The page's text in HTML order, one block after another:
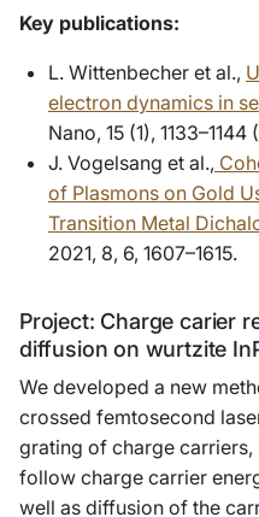
Key publications:
L. Wittenbecher et al.,
electron dynamics in
Nano, 15 (1), 1133–1144
J. Vogelsang et al.,
of Plasmons on Gold
Transition Metal
2021, 8, 6, 1607–1615.
Project: Charge carier
diffusion on wurtzite
We developed a new
crossed femtosecond
grating of charge carriers,
follow charge carrier
well as diffusion of the
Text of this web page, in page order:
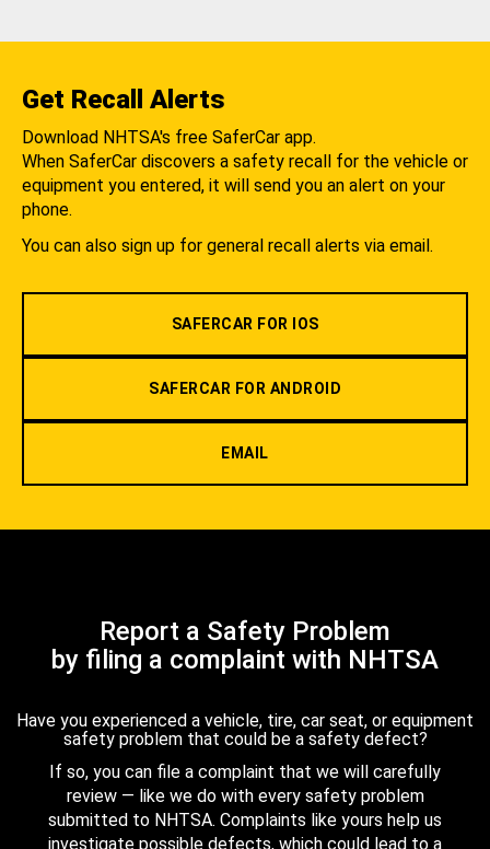
Get Recall Alerts
Download NHTSA's free SaferCar app.
When SaferCar discovers a safety recall for the vehicle or
equipment you entered, it will send you an alert on your
phone.
You can also sign up for general recall alerts via email.
SAFERCAR FOR IOS
SAFERCAR FOR ANDROID
EMAIL
Report a Safety Problem
by filing a complaint with NHTSA
Have you experienced a vehicle, tire, car seat, or equipment
safety problem that could be a safety defect?
If so, you can file a complaint that we will carefully
review — like we do with every safety problem
submitted to NHTSA. Complaints like yours help us
investigate possible defects, which could lead to a
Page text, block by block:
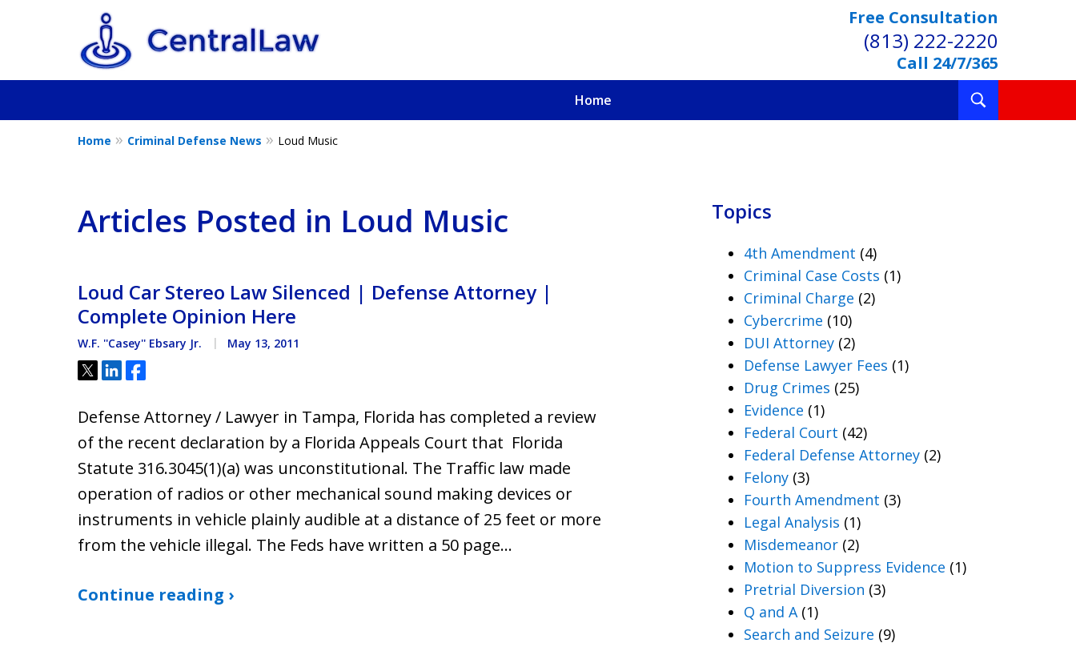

···

**TASK BRIEF:**
Final stretch of the data: repeat exactly each line from the one containing "We developed a new" through the last, and omit all pictures.

**RESPONSE AREA:**
We developed a new
crossed femtosecond
grating of charge carriers,
follow charge carrier
well as diffusion of the
Text of this web page, in page order:
Get Recall Alerts
Download NHTSA's free SaferCar app.
When SaferCar discovers a safety recall for the vehicle or
equipment you entered, it will send you an alert on your
phone.
You can also sign up for general recall alerts via email.
SAFERCAR FOR IOS
SAFERCAR FOR ANDROID
EMAIL
Report a Safety Problem
by filing a complaint with NHTSA
Have you experienced a vehicle, tire, car seat, or equipment
safety problem that could be a safety defect?
If so, you can file a complaint that we will carefully
review — like we do with every safety problem
submitted to NHTSA. Complaints like yours help us
investigate possible defects, which could lead to a
Page text, block by block:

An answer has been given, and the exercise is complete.